◆ Source data:
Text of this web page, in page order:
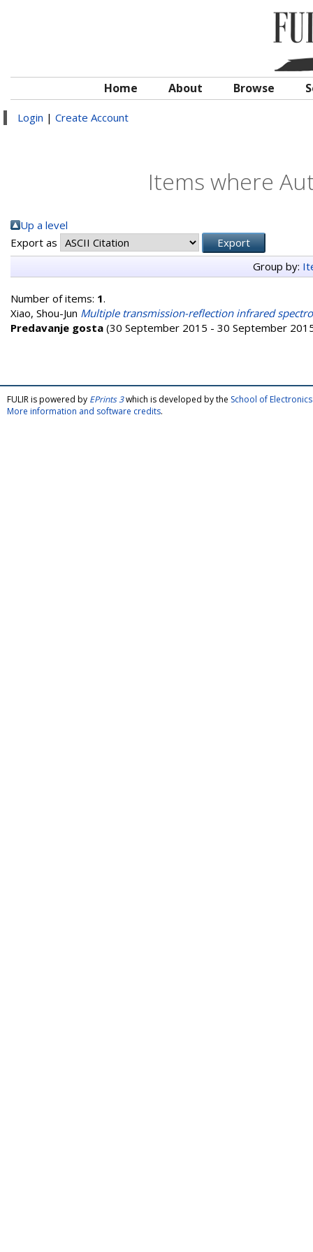
Home About Browse
Login | Create Account
Items where
Up a level
Export as
Group by:
Number of items: 1.
Xiao, Shou-Jun Multiple transmission-reflection infrared
Predavanje gosta (30 September 2015 - 30 September
FULIR is powered by EPrints 3which is developed by the School of
More information and software credits.
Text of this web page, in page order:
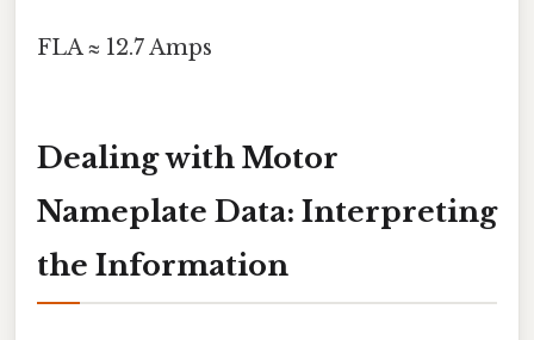
FLA ≈ 12.7 Amps
Dealing with Motor
Nameplate Data: Interpreting
the Information
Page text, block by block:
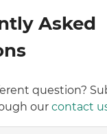
Asked
question?
our contact
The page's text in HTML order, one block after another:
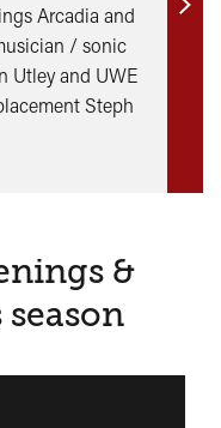
Arcadia and
/ sonic
Utley and UWE
Steph
Find
&
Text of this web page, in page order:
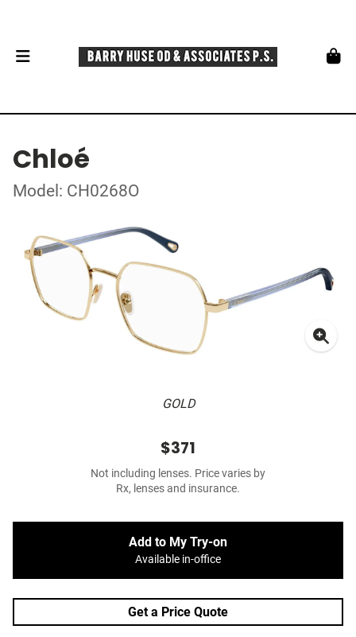
Chloé
Model: CH0268O
GOLD
$371
Not including lenses. Price varies by
Rx, lenses and insurance.
Add to My Try-on
Available in-office
Get a Price Quote
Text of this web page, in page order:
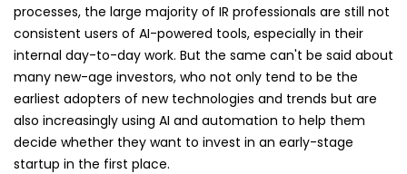
processes, the large majority of IR professionals are still not
consistent users of AI-powered tools, especially in their
internal day-to-day work. But the same can't be said about
many new-age investors, who not only tend to be the
earliest adopters of new technologies and trends but are
also increasingly using AI and automation to help them
decide whether they want to invest in an early-stage
startup in the first place.
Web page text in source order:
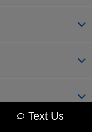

◆ Task instructions: All of the entries, apart from the pictures, must be returned exactly.

◆ Answer for the task:
Text of this web page, in page order:
Home About Browse
Login | Create Account
Items where
Up a level
Export as
Group by:
Number of items: 1.
Xiao, Shou-Jun Multiple transmission-reflection infrared
Predavanje gosta (30 September 2015 - 30 September
FULIR is powered by EPrints 3which is developed by the School of
More information and software credits.
Text of this web page, in page order:
FLA ≈ 12.7 Amps
Dealing with Motor
Nameplate Data: Interpreting
the Information
Page text, block by block:
Asked
question?
our contact
The page's text in HTML order, one block after another:
Arcadia and
/ sonic
Utley and UWE
Steph
Find
&
Text of this web page, in page order:
Chloé
Model: CH0268O
GOLD
$371
Not including lenses. Price varies by
Rx, lenses and insurance.
Add to My Try-on
Available in-office
Get a Price Quote
Text of this web page, in page order:
processes, the large majority of IR professionals are still not
consistent users of AI-powered tools, especially in their
internal day-to-day work. But the same can't be said about
many new-age investors, who not only tend to be the
earliest adopters of new technologies and trends but are
also increasingly using AI and automation to help them
decide whether they want to invest in an early-stage
startup in the first place.
Web page text in source order:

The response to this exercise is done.